Tarzan es la obra de Burroughs más popular y es reconocida como ícono cultural. Fue concebida como una serie de 24 episodios. Curiosamente, fue gracias a la visión comercial de Burroughs, que tanto la historia como sus personajes, fueron publicitados en todos los formatos existentes de la época (yendo en contra de la opinión de los especialistas que consideraban que esta acción haría competir a cada medio entre sí). Burroughs no desaprovechó el éxito de su historia, y al igual que empresarios posteriores como George Lucas, supo en dónde estaba el verdadero negocio y aprovechó la creciente demanda, la cual se extendió por todo el planeta.

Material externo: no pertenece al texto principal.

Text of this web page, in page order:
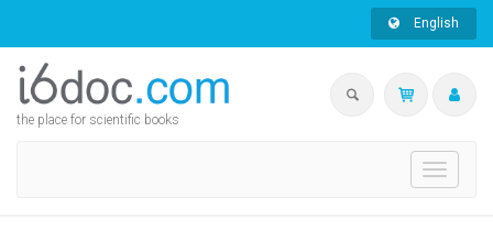
English
the place for scientific books
Toggle
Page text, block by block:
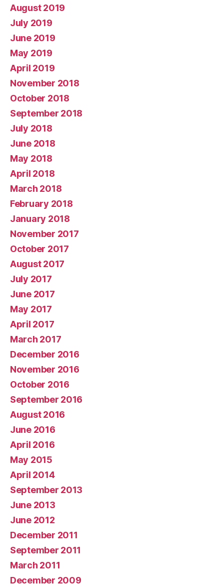
August 2019
July 2019
June 2019
May 2019
April 2019
November 2018
October 2018
September 2018
July 2018
June 2018
May 2018
April 2018
March 2018
February 2018
January 2018
November 2017
October 2017
August 2017
July 2017
June 2017
May 2017
April 2017
March 2017
December 2016
November 2016
October 2016
September 2016
August 2016
June 2016
April 2016
May 2015
April 2014
September 2013
June 2013
June 2012
December 2011
September 2011
March 2011
December 2009
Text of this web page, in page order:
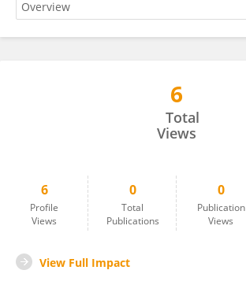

Tarzan fue tremendamente popular en el cine, la radio, la televisión, en tiras cómicas, incluso en las revistas gráficas de baja calidad de aquel entonces llamadas “Pulp Fiction”, las cuales fueron antecesoras de los comics. Contrario a los designios de los especialistas del marketing, Edgar Rice Burroughs logró fundar su propia compañía de publicaciones y llegó a comprar una modesta mansión en Los Ángeles, California a la que llamó «Tarzana».

La obra de Edgar Rice Burroughs es bastante amplia, es considerado uno de los autores estadounidenses más prolíficos del siglo xx. La misma comprende numerosos volúmenes dedicados a la ciencia ficción, novelas acerca del viejo oeste y relatos históricos. En 2003 fue incluido en el Salón de la Fama de la Ciencia Ficción y la Fantasía. Bien merecido.

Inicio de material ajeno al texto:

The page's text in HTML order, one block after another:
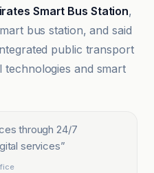
Smart Bus Station,
bus station, and said
public transport
and smart
through 24/7
services”
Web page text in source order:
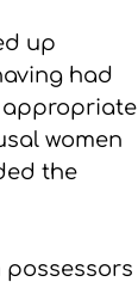
up
had
appropriate
women
the
possessors

En cuanto a su legado, puedo decir que adoré la versión de «Tarzan» creada en 1999 por Disney Studios como película y desarrollo de personajes animados, utilizando y mezclando de manera magistral, tanto la técnica de animación tradicional, como la generada por computadora. A esto debemos sumarle su estupenda y memorable banda sonora, creada e interpretada por el músico británico Phil Collins. Adoro la profundidad del mensaje de cada canción, el exquisito buen gusto a nivel musical y la genialidad de haberse encargado de cantar él mismo sus propias composiciones en cinco idiomas. Una de esas maravillosas canciones le permitió a Phil Collins ganar un Oscar, por mejor tema original para una película animada en el año 2000.

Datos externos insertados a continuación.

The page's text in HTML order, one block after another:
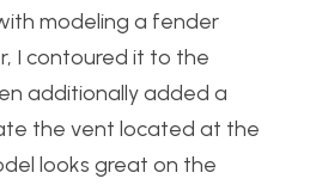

Recuerdo lo mucho que disfrutamos verla en familia, primero en el cine, durante su estreno, luego en casa en formato VHS, DVD, incluso en Streaming. Mi hijo tuvo su figura de acción de Tarzan de Disney, sus cinco años lo celebramos con una enorme piñata, ¿adivinen de cuál personaje?... En fin, la banda sonora en CD tampoco podía faltar. ¡Siempre nos emocionamos al oírla! ¡Es genial!

Lo maravilloso es reconocer que el deseo de un hombre común, quien decidió dedicarse a la escritura creativa con amplias expectativas, buscando mejorar lo ya creado, no solo logró el milagro, sino que también transformó la historia, la industria y el imaginario colectivo, haciendo inmortal su legado.